To answer the second research question (RQ2), the physiological signals are used with ANN and CNN models to recognize the emotions of children (positive (pleasant), negative (unpleasant) or neutral) for the three test setups. The results reveal that the children’s positive and negative emotions can be distinguished more accurately when they interact with the robot, than the other two cases in the environmental sounds test. However, negative and neutral emotions of children seem to be more distinguishable in the tonal pattern test. Since tonal pattern tests were harder than the environmental sounds tests, the children might feel less positive emotions during the tonal pattern test. Furthermore, negative and neutral emotions of children seem to be more distinguishable in both environmental and tonal pattern test for tablet setup, which may infer that children get bored and are not much motivated. Pleasant and neutral emotions of children seem to be more distinguishable in both environmental sounds and tonal pattern tests for conventional setup. This is expected since children feel comfortable near audiologist whom they are familiar with and who are motivating them.

The system evaluation based on objective test metrics (RQ3) demonstrate that the test scores of children in tablet and robot setups were as good as the conventional tests with human audiologist. Moreover, the results show that the time spent with the robot is significantly higher than the conventional test but it is observed by the audiologists and experimenters that in the robotic setup, the children were more involved and showed attention to the test than the other setups. The subjective evaluation of the audiologist comply with the findings of previous studies: In robotic studies, even though the test performances of participants do not differ significantly between the robotic and conventional setups and the test duration increases when the robot is present, the results report higher engagement and higher cooperation times by the participants [80, 81]. It has also been reported in the literature that human - robot interaction increases participation in a given task [82, 83]. Therefore, we expect that the proposed method will facilitate the children’s experience during their auditory tests, increase the interaction and cooperation time and improve the interaction quality, especially for individuals with additional disabilities, who have short attention and cooperation time.

The self-report surveys conducted after auditory tests with the robotic setup show that the robot is accepted as an intelligent and funny social entity by the children. Although there was no significant difference of using a robot in terms of test scores, the subjective evaluation of the robotic setup reveal that the children were excited to see the robot and happy to play with it (RQ4). Additionally, the audiologists reported that the children were more motivated and engaged in the digitalized setups than the conventional setup.
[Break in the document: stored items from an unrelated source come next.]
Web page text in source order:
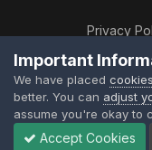
Privacy
Important
We have placed cookies
better. You can adjust
assume you're okay to
Accept Cookies

This is a motivating preliminary step to use these affective robots as a part of audiometry testing.

The overall results show that the robot can stimulate the children’s emotions and cause difference in their physiological signals and machine learning approaches can be used to understand the emotions of children during their interaction with a socially assistive robot. To the best of our knowledge, this project is the first study towards an affective assistant robot for children with hearing disabilities as part of their rehabilitation and audiometry testing process. We expect this will encourage more research in this field, provide new ways to address the emotional needs of children through their clinic interventions and improve their clinic experience. Especially in times of pandemics such technology assisted approaches supported by machine learning methods for rehabilitation will be very helpful for the vulnerable user groups.